Я понимал. Потому и не спорил. Сутки так сутки — я и провалялся эти сутки, как бревно, только к вечеру воскресенья ожил. Дорогая штука вышла, эта Передача. Зато теперь я знал, что она есть. На войне такое знание весит больше, чем то, что за него заплачено. Обычно. Не всегда.
* * *
В воскресенье вечером — костёр.
Это у нас как-то само завелось после полевых дней: за флигелем, в затишке у поленницы, огонь, картошка, кто с чем пришёл. Варя притащила пирог — у неё после зачисления пеклось нервное, много. Митька присоседился на правах «я только послушать». Даже Волохова один раз посидела минут двадцать, съела картофелину и ушла, но факт был отмечен в летописях.
Лукич тоже заглядывал — по-хозяйски, с прибауткой и не с пустыми руками: принёс луку, соли в тряпице и новость, что ставки на турнир он «не принимает, поскольку запрещено-с», а записывает «в тетрадочку, для памяти». На «Ясли», по его тетрадочке, ставили уже не один к сорока, а один к двенадцати.
— Растёте в цене, ваше благородие, — сказал он с уважением. — Как овёс к распутице.
— А сам-то почём поставил?
— Обижаете. Я вас ещё по козе оценил. Коза у меня в людях не ошибается.
Спорить с козой я не рискнул.
В тот вечер разговор свернул на отцов. Сам свернул, я не рулил — Тюфяк рассказывал, как его батька учил узлам, Гриша молчал и шевелил палкой угли, у него по части отцов разговор короткий. И тут Софья — Софья, из которой слова личного не вытянешь клещами, — вдруг сказала, глядя в огонь:
— Мой отец считал лучше всех в губернии. Его за это и взяли.
Тихо стало. Только угли.
— Он в интендантском управлении служил. По полигонной части: поставки, довольствие, реагенты для учебных прорывов…
— Реагенты? — переспросил Митька. — Это чего такое?
— Это чем швы кормят на учениях, — буркнул Гриша. — Не встревай.
— Осенью позапрошлого года, — Софья говорила ровно, как диктуют, — отец нашёл расхождение. Реагентов на сектора уходило больше, чем сектора могли принять. Втрое.
— Втрое?!
— Втрое, Григорий. Он подал записку, как положено. А через месяц недостачу нашли — у него самого. И всё сошлось: подписи его, накладные его… — она помолчала. — Только он их не подписывал. На свидании он мне сказал: «Соня, я эти накладные впервые вижу. Но составлял их человек, который знает моё дело лучше меня». Понимаете? Не наспех подставили. С уважением.

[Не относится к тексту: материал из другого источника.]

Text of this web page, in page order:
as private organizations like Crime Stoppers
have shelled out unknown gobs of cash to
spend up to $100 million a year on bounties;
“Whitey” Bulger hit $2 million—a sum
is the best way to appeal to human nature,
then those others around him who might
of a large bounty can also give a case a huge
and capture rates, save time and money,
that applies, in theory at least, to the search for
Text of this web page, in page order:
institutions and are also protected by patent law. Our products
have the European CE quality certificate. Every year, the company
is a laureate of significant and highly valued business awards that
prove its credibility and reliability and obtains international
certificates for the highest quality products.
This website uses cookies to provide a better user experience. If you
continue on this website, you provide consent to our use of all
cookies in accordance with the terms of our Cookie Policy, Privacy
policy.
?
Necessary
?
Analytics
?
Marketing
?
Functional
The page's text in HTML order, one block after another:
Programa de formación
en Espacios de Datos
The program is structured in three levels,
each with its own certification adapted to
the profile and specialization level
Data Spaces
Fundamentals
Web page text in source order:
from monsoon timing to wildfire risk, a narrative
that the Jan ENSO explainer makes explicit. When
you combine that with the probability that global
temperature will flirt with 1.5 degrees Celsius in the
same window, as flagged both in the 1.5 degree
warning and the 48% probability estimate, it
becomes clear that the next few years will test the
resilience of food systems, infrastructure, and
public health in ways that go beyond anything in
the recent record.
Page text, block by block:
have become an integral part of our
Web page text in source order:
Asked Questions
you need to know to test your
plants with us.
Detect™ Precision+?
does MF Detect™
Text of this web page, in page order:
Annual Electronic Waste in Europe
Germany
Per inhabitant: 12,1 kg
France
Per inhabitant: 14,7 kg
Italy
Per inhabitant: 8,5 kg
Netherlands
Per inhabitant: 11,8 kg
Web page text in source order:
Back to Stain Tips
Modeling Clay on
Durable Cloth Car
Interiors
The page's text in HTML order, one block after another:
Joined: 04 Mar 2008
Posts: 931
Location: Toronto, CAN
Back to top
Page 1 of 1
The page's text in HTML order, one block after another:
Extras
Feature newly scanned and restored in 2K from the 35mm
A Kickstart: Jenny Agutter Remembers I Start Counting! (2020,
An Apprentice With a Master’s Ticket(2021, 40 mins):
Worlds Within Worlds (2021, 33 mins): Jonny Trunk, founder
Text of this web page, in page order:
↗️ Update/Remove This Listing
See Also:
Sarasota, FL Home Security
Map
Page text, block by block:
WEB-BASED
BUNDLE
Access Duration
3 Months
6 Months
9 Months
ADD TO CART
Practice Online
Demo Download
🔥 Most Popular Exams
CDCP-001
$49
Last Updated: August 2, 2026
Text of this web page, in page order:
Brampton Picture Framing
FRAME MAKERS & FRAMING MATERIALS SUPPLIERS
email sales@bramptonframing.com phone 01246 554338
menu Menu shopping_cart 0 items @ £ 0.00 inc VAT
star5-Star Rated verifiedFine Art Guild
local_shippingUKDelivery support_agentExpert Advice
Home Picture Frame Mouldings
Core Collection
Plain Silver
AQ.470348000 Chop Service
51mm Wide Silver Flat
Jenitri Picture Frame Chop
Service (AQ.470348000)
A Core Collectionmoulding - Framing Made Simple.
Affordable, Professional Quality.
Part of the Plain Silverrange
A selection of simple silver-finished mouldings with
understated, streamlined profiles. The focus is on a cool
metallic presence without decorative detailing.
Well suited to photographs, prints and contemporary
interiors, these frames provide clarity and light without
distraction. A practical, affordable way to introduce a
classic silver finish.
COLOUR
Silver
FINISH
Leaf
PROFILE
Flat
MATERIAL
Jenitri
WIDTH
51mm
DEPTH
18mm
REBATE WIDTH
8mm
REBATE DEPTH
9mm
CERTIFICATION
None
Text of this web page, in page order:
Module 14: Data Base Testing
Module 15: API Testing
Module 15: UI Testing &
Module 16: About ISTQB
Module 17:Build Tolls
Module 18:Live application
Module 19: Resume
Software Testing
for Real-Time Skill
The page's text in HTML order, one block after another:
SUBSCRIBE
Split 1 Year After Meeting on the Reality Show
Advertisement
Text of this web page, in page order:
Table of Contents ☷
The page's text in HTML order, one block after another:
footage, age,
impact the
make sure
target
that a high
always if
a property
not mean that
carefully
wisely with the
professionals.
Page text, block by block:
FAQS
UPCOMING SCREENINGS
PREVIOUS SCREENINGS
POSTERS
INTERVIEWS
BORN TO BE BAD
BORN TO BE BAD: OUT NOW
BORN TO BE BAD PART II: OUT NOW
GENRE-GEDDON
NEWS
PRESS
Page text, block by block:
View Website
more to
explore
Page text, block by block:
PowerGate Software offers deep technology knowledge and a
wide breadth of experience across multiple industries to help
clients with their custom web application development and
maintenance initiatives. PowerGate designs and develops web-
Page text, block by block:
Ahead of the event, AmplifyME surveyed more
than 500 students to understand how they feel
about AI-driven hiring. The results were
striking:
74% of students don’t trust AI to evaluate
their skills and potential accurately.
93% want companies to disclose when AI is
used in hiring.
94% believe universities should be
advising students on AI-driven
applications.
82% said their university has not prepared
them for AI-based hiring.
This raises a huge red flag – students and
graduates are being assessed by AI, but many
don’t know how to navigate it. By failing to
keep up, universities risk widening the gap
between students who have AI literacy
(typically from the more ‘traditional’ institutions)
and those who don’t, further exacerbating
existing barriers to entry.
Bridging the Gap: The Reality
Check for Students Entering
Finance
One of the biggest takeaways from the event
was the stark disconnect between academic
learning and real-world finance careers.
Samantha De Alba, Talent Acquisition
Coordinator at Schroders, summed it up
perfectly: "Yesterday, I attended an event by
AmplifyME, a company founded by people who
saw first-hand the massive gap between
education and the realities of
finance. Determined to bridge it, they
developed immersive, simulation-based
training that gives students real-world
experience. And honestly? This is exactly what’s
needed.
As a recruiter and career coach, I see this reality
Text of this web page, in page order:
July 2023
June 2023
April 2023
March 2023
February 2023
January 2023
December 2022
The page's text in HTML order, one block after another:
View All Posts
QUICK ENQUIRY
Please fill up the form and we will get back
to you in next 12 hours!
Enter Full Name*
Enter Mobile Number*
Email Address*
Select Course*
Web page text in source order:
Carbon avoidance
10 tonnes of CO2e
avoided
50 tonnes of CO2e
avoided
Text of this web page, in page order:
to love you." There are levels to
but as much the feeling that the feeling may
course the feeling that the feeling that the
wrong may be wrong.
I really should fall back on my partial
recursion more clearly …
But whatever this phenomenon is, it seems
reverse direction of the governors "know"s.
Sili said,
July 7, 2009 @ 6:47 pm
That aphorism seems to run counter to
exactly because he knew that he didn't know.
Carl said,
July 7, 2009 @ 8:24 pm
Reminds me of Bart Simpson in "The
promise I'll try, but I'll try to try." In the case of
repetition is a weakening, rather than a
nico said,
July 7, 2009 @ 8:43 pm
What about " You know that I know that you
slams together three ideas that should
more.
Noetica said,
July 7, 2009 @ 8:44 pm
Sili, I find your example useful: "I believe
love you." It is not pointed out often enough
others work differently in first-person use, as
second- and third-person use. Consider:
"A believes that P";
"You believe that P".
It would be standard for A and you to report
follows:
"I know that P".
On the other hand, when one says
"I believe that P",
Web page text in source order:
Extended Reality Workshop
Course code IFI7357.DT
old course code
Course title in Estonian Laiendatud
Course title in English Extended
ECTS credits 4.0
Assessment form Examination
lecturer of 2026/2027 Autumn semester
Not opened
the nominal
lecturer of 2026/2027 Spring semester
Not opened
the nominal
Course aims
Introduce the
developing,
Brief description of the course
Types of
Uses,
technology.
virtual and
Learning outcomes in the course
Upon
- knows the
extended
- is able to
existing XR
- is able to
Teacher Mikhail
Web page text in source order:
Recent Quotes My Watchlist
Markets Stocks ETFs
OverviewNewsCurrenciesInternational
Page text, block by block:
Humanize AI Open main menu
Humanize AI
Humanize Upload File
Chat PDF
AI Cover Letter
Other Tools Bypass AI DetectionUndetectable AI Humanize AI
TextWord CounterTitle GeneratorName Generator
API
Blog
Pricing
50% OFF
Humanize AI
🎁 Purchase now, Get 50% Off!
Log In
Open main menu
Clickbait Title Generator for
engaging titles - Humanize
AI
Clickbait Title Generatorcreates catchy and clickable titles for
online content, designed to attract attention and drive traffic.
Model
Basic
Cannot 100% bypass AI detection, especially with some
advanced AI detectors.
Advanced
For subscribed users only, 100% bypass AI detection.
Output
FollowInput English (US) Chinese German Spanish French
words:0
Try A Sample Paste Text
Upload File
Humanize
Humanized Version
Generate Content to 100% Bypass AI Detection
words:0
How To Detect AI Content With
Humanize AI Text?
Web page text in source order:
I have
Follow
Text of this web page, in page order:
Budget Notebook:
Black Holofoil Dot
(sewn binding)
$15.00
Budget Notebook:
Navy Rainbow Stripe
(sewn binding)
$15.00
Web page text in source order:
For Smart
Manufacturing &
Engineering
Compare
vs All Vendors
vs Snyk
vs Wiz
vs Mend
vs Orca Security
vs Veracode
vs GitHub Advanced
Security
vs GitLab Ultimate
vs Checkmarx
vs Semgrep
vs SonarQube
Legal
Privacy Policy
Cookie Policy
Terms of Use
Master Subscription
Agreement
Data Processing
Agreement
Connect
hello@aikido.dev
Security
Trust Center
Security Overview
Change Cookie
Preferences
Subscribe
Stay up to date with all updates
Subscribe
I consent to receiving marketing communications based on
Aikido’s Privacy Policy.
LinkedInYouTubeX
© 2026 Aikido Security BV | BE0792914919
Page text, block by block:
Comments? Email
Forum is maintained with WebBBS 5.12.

— С уважением, — повторил я.
И внутри у меня уже ворочалось. Тяжело, со скрипом, как жёрнов, который двадцать лет не крутили.
— Софья. Реагенты-то — куда шли? По бумагам.
— На дальние сектора. Учебные, приграничные… — она подняла глаза. — А что?
А то.
Аннушка. Аннушка моя служила по полевой части, при полигонах, — и погибла «при прорыве». В бумагах так и стоит, я те бумаги наизусть выучил: при внезапном прорыве, несчастный случай, соболезнования казённые прилагаются. Двадцать раз я эту формулировку глотал. Двадцать раз глоталась.
А теперь — встала поперёк.
Реагентов уходит втрое. Швы на дальних секторах плодятся — Пахомыч вон до кочегарки досчитался. Счетовода убрали с уважением. А полевой инспектор погибла при прорыве — на участке, куда эти самые реагенты, очень может быть, и текли.
— Пап? — Варя тронула меня за рукав. — Ты чего замолчал?
— Думаю, — сказал я. — Вслух пока не буду, дочка. Плохо думаю, сглазить боюсь.
Личная её тетрадь — та, что из сундука, — про службу молчала. Там про сны было, про серое, про часового. А служебные журналы полевого инспектора — они личными не бывают. Они сдаются.